Correio da Cidadania

Os EUA na iminência de desobedecerem Israel

0
0
0
s2sdefault

 

 

No dia 8 de novembro, em Genebra, representantes dos EUA e do Irã concluíram o rascunho de um acordo provisório para a questão nuclear.

 

Teerã suspenderia todas as atividades de enriquecimento de urânio e permitiria as mais rígidas fiscalizações durante seis meses, em troca de modesto alívio nas sanções. O Ocidente estaria garantido: em caso de violações iranianas, era só reativar as sanções.

 

Nesse período de seis meses, as partes discutiriam de forma ampla todas as questões pendentes, até chegarem a um consenso.

 

Em 9 de novembro, convocado para analisar as conclusões das reuniões, John Kerry, secretário de Estado dos EUA, chegou, viu e gostou.

 

A proposta estava pronta para ser apresentada aos demais membros do P5+1 (China, Rússia, França, Alemanha, Reino Unido e EUA), que discutiam a questão nuclear com o Irã.

 

Mas, antes disso, Laurent Fabius, ministro do Exterior francês, desembarcou em Genebra, contestando o que fora tratado.

 

Sem demora, fechou-se com Kerry num quarto de hotel.
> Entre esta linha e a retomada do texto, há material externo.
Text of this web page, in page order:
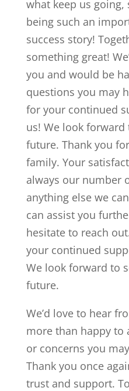
what keep us
being such an
success story!
something great!
you and would be
questions you may
for your continued
us! We look
future. Thank you
family. Your
always our number
anything else we
can assist you
hesitate to reach
your continued
We look forward to
future.
We’d love to hear
more than happy to
or concerns you
Thank you once
trust and support.
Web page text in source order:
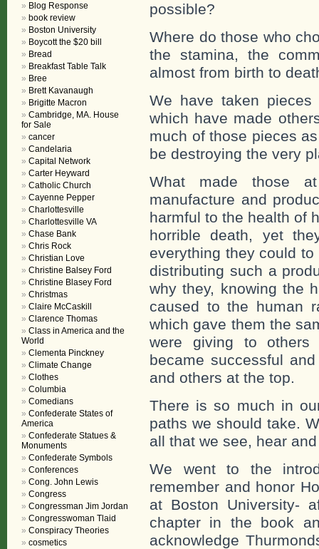
possible?
Where do those who
the stamina, the
almost from birth to
We have taken
which have made
much of those pieces
be destroying the very
What made those
manufacture and
harmful to the health of
horrible death, yet
everything they could
distributing such a
why they, knowing the
caused to the human
which gave them the
were giving to others
became successful
and others at the top.
There is so much in
paths we should take.
all that we see, hear
We went to the
remember and honor
at Boston University-
chapter in the book
acknowledge
Blog Response
book review
Boston University
Boycott the $20 bill
Bread
Breakfast Table Talk
Bree
Brett Kavanaugh
Brigitte Macron
Cambridge, MA. House
for Sale
cancer
Candelaria
Capital Network
Carter Heyward
Catholic Church
Cayenne Pepper
Charlottesville
Charlottesville VA
Chase Bank
Chris Rock
Christian Love
Christine Balsey Ford
Christine Blasey Ford
Christmas
Claire McCaskill
Clarence Thomas
Class in America and the
World
Clementa Pinckney
Climate Change
Clothes
Columbia
Comedians
Confederate States of
America
Confederate Statues &
Monuments
Confederate Symbols
Conferences
Cong. John Lewis
Congress
Congressman Jim Jordan
Congresswoman Tlaid
Conspiracy Theories
cosmetics
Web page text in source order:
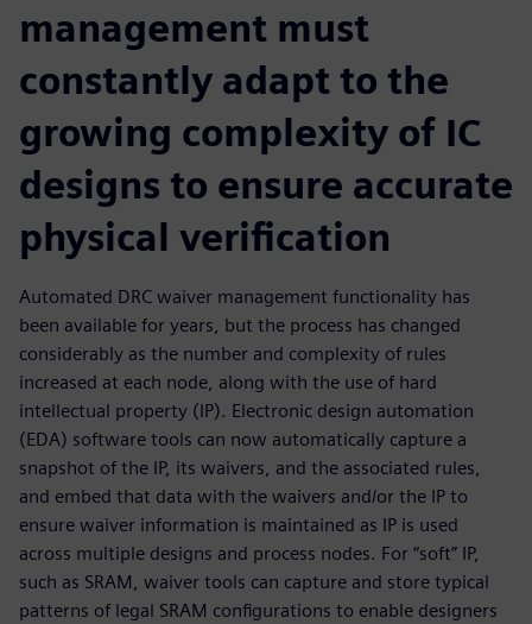
management must
constantly adapt to the
growing complexity of IC
designs to ensure accurate
physical verification
Automated DRC waiver management functionality has
been available for years, but the process has changed
considerably as the number and complexity of rules
increased at each node, along with the use of hard
intellectual property (IP). Electronic design automation
(EDA) software tools can now automatically capture a
snapshot of the IP, its waivers, and the associated rules,
and embed that data with the waivers and/or the IP to
ensure waiver information is maintained as IP is used
across multiple designs and process nodes. For “soft” IP,
such as SRAM, waiver tools can capture and store typical
patterns of legal SRAM configurations to enable designers
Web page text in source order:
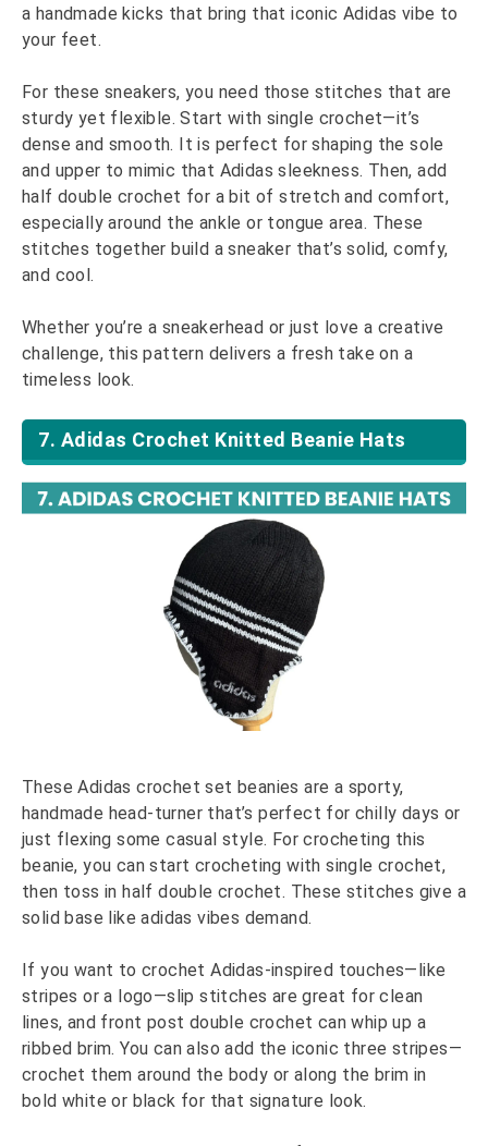
a handmade kicks that bring that iconic Adidas vibe to
your feet.
For these sneakers, you need those stitches that are
sturdy yet flexible. Start with single crochet—it’s
dense and smooth. It is perfect for shaping the sole
and upper to mimic that Adidas sleekness. Then, add
half double crochet for a bit of stretch and comfort,
especially around the ankle or tongue area. These
stitches together build a sneaker that’s solid, comfy,
and cool.
Whether you’re a sneakerhead or just love a creative
challenge, this pattern delivers a fresh take on a
timeless look.
7. Adidas Crochet Knitted Beanie Hats
These Adidas crochet set beanies are a sporty,
handmade head-turner that’s perfect for chilly days or
just flexing some casual style. For crocheting this
beanie, you can start crocheting with single crochet,
then toss in half double crochet. These stitches give a
solid base like adidas vibes demand.
If you want to crochet Adidas-inspired touches—like
stripes or a logo—slip stitches are great for clean
lines, and front post double crochet can whip up a
ribbed brim. You can also add the iconic three stripes—
crochet them around the body or along the brim in
bold white or black for that signature look.
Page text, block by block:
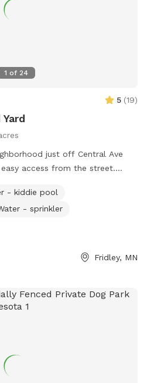
1 of 24
5 (19)
just off Central Ave
access from the street.
and plays with the toys. Two
Wood chips and some brush
and squirrels running around.
- kiddie pool
- sprinkler
Fridley, MN
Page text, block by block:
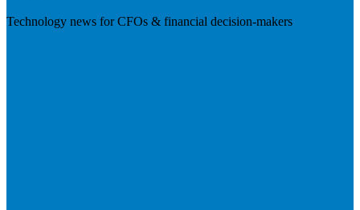
Technology news for CFOs & financial decision-makers
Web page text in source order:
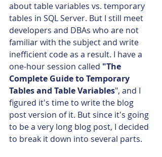
about table variables vs. temporary
tables in SQL Server. But I still meet
developers and DBAs who are not
familiar with the subject and write
inefficient code as a result. I have a
one-hour session called "The
Complete Guide to Temporary
Tables and Table Variables", and I
figured it's time to write the blog
post version of it. But since it's going
to be a very long blog post, I decided
to break it down into several parts.
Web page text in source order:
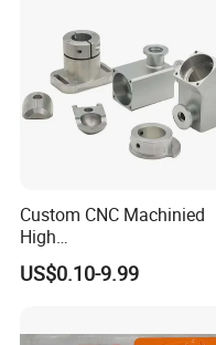
Custom CNC Machinied
High
Precision/Transmission
Case/Valve Body/Drive
US$0.10-9.99
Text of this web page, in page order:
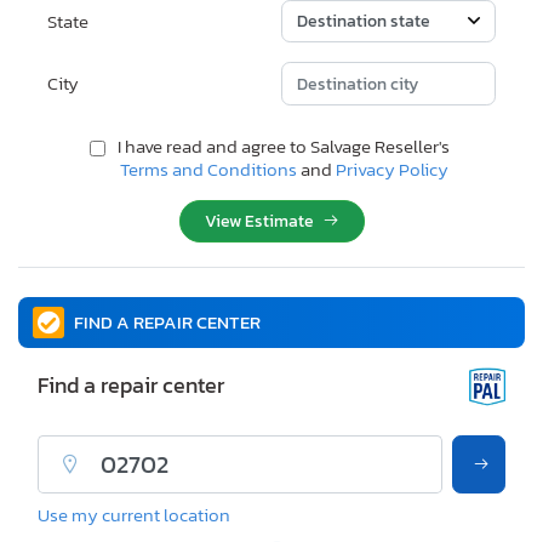
State
City
I have read and agree to Salvage Reseller's
Terms and Conditionsand Privacy Policy
View Estimate
FIND A REPAIR CENTER
Find a repair center
Use my current location
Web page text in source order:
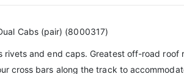
Cabs (pair) (8000317)
rivets and end caps. Greatest off-road
cross bars along the track to
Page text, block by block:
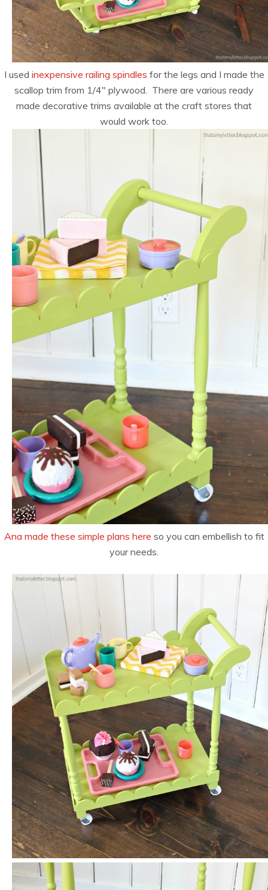
I used inexpensive railing spindles for the legs and I made the
scallop trim from 1/4″ plywood. There are various ready
made decorative trims available at the craft stores that
would work too.
Ana made these simple plans here so you can embellish to fit
your needs.
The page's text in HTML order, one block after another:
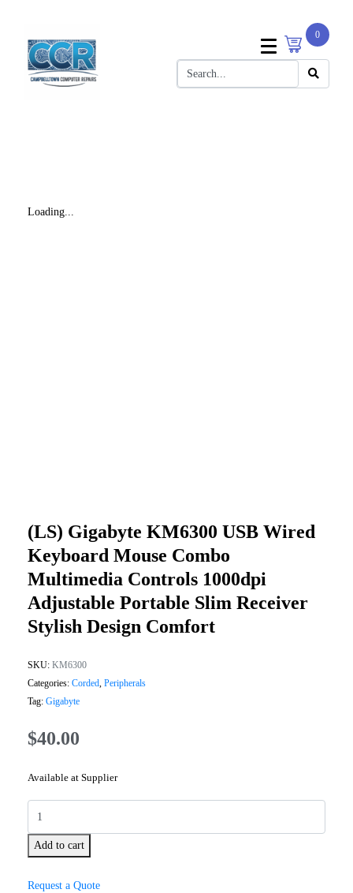
0
Loading...
(LS) Gigabyte KM6300 USB Wired
Keyboard Mouse Combo
Multimedia Controls 1000dpi
Adjustable Portable Slim Receiver
Stylish Design Comfort
SKU: KM6300
Categories: Corded, Peripherals
Tag: Gigabyte
$40.00
Available at Supplier
Add to cart
Request a Quote
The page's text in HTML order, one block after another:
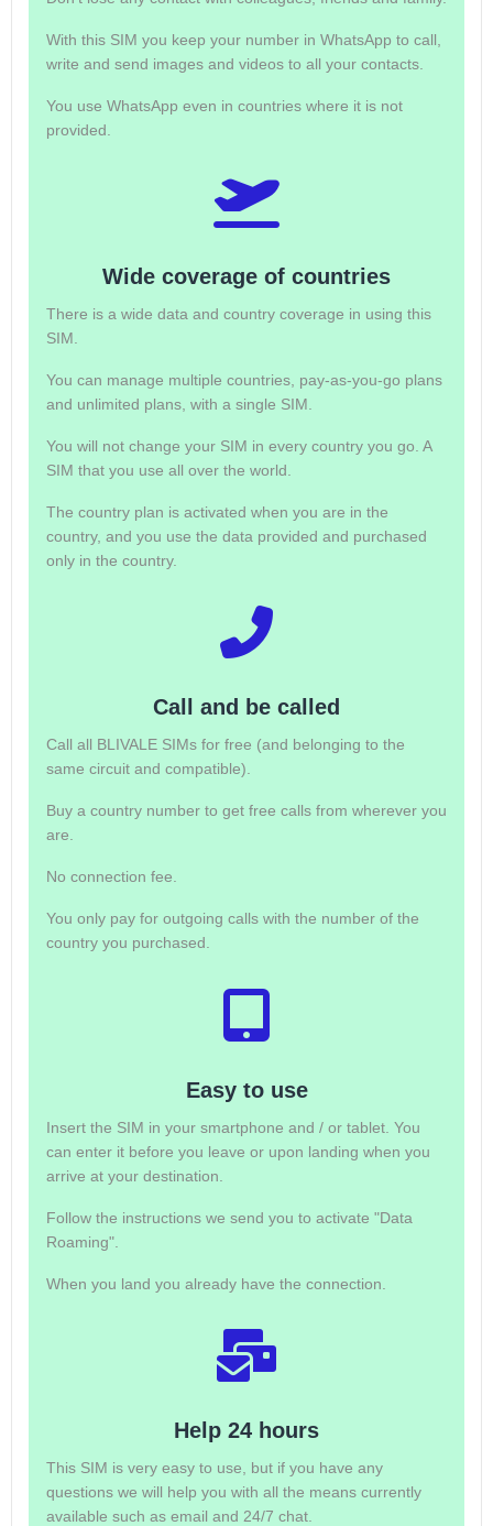
With this SIM you keep your number in WhatsApp to call,
write and send images and videos to all your contacts.
You use WhatsApp even in countries where it is not
provided.
Wide coverage of countries
There is a wide data and country coverage in using this
SIM.
You can manage multiple countries, pay-as-you-go plans
and unlimited plans, with a single SIM.
You will not change your SIM in every country you go. A
SIM that you use all over the world.
The country plan is activated when you are in the
country, and you use the data provided and purchased
only in the country.
Call and be called
Call all BLIVALE SIMs for free (and belonging to the
same circuit and compatible).
Buy a country number to get free calls from wherever you
are.
No connection fee.
You only pay for outgoing calls with the number of the
country you purchased.
Easy to use
Insert the SIM in your smartphone and / or tablet. You
can enter it before you leave or upon landing when you
arrive at your destination.
Follow the instructions we send you to activate "Data
Roaming".
When you land you already have the connection.
Help 24 hours
This SIM is very easy to use, but if you have any
questions we will help you with all the means currently
available such as email and 24/7 chat.

E melou tudo. Convenceu o secretário de Estado norte-americano de que o documento final não poderia afirmar o direito iraniano ao enriquecimento do urânio para uso pacífico.

 

Além disso, o Irã teria de interromper a construção de um reator nuclear de água pesada, em Arak, capaz de produzir plutônio, matéria-prima de bombas nucleares.

 

Anteriormente, os representantes norte-americanos já haviam levantado esse ponto para os iranianos.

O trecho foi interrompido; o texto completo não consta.